Work required | In the entries below, begin at the line with "Page text, block" and stop after the line with "The page's text"; output those lines exactly and omit the pictures.

Data for this task |

>>>

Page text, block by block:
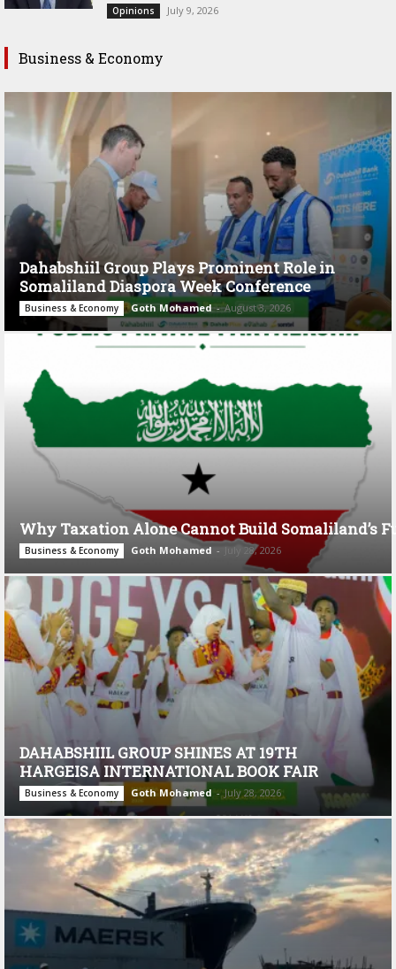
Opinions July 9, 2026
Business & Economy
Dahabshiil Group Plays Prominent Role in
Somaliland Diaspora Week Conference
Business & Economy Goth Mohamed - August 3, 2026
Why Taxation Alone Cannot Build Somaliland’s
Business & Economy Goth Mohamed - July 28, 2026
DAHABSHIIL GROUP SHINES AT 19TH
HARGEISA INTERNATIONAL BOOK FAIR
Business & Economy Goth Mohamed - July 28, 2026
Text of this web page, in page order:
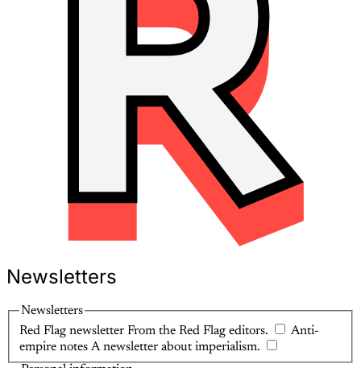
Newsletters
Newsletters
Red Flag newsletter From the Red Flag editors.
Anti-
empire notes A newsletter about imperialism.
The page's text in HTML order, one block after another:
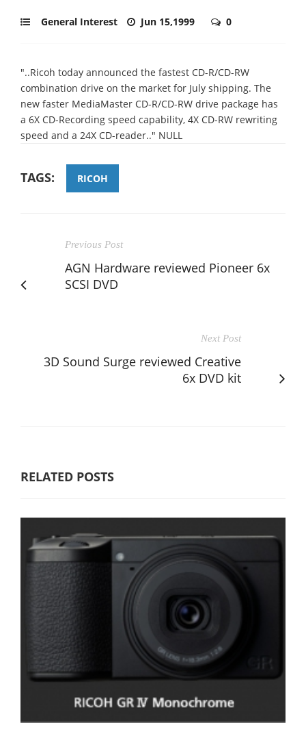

<<<
>>>

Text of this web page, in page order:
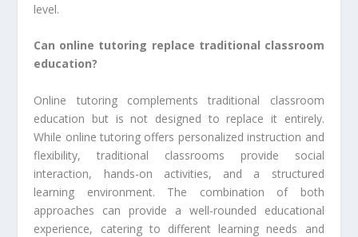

<<<
>>>

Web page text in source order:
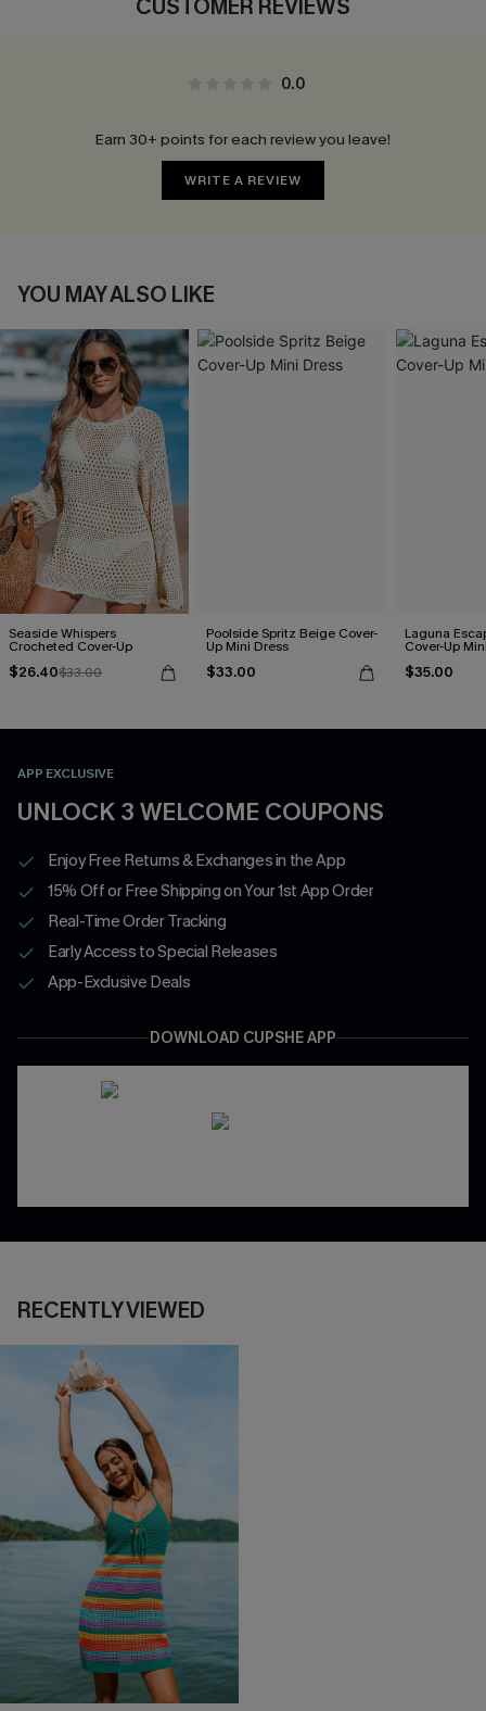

<<<

Your solution |
Page text, block by block:
Opinions July 9, 2026
Business & Economy
Dahabshiil Group Plays Prominent Role in
Somaliland Diaspora Week Conference
Business & Economy Goth Mohamed - August 3, 2026
Why Taxation Alone Cannot Build Somaliland’s
Business & Economy Goth Mohamed - July 28, 2026
DAHABSHIIL GROUP SHINES AT 19TH
HARGEISA INTERNATIONAL BOOK FAIR
Business & Economy Goth Mohamed - July 28, 2026
Text of this web page, in page order:
Newsletters
Newsletters
Red Flag newsletter From the Red Flag editors.
Anti-
empire notes A newsletter about imperialism.
The page's text in HTML order, one block after another:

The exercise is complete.